#### Problem details:
Quote each line of the material verbatim, without the pictures.

(Records supplied begins)

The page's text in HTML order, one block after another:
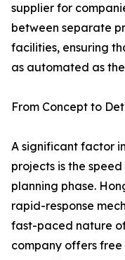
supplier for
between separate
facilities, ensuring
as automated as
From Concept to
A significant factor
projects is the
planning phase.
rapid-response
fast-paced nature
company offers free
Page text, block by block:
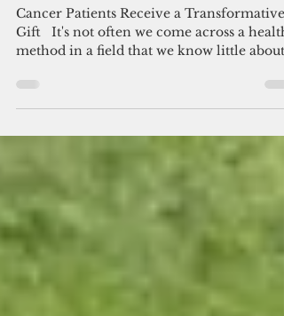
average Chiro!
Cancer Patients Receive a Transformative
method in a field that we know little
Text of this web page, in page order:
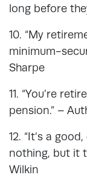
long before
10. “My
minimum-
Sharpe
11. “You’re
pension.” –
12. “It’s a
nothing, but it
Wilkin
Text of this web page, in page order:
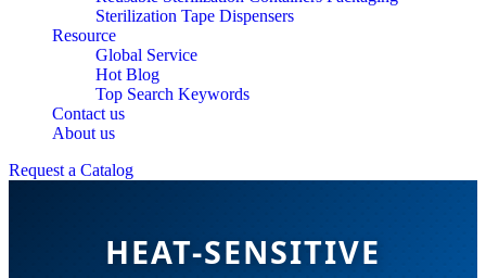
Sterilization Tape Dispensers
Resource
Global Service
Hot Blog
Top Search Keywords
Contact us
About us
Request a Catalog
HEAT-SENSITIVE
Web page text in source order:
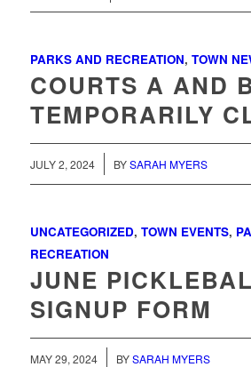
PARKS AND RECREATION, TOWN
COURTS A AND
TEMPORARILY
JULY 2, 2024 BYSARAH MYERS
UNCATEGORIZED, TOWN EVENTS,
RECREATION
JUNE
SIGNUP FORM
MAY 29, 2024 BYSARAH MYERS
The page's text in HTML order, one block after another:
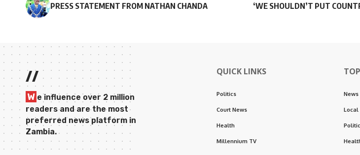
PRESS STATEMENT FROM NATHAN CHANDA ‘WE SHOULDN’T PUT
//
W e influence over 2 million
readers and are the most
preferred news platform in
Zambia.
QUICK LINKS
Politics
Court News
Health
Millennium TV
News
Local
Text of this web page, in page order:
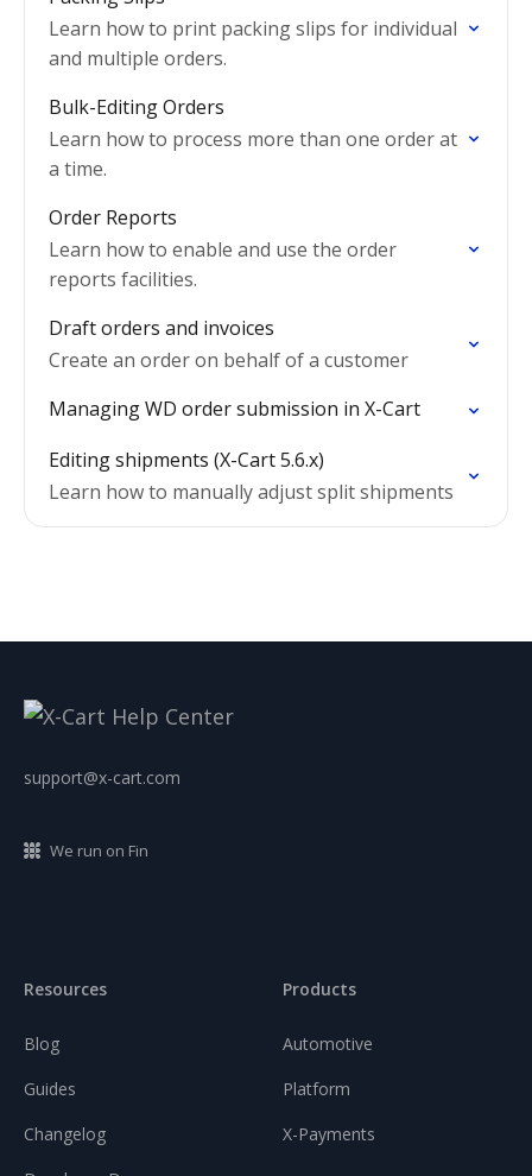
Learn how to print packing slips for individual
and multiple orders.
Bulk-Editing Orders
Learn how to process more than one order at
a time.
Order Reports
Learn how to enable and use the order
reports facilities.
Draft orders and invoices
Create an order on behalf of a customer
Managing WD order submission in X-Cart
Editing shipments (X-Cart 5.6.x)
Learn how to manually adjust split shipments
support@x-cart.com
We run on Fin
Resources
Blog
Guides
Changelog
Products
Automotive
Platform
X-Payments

(Records supplied ends)

#### Solution to the exercise:
The page's text in HTML order, one block after another:
supplier for
between separate
facilities, ensuring
as automated as
From Concept to
A significant factor
projects is the
planning phase.
rapid-response
fast-paced nature
company offers free
Page text, block by block:
average Chiro!
Cancer Patients Receive a Transformative
method in a field that we know little
Text of this web page, in page order:
long before
10. “My
minimum-
Sharpe
11. “You’re
pension.” –
12. “It’s a
nothing, but it
Wilkin
Text of this web page, in page order:
Sterilization Tape Dispensers
Resource
Global Service
Hot Blog
Top Search Keywords
Contact us
About us
Request a Catalog
HEAT-SENSITIVE
Web page text in source order:
PARKS AND RECREATION, TOWN
COURTS A AND
TEMPORARILY
JULY 2, 2024 BYSARAH MYERS
UNCATEGORIZED, TOWN EVENTS,
RECREATION
JUNE
SIGNUP FORM
MAY 29, 2024 BYSARAH MYERS
The page's text in HTML order, one block after another:
PRESS STATEMENT FROM NATHAN CHANDA ‘WE SHOULDN’T PUT
//
W e influence over 2 million
readers and are the most
preferred news platform in
Zambia.
QUICK LINKS
Politics
Court News
Health
Millennium TV
News
Local
Text of this web page, in page order:
Learn how to print packing slips for individual
and multiple orders.
Bulk-Editing Orders
Learn how to process more than one order at
a time.
Order Reports
Learn how to enable and use the order
reports facilities.
Draft orders and invoices
Create an order on behalf of a customer
Managing WD order submission in X-Cart
Editing shipments (X-Cart 5.6.x)
Learn how to manually adjust split shipments
support@x-cart.com
We run on Fin
Resources
Blog
Guides
Changelog
Products
Automotive
Platform
X-Payments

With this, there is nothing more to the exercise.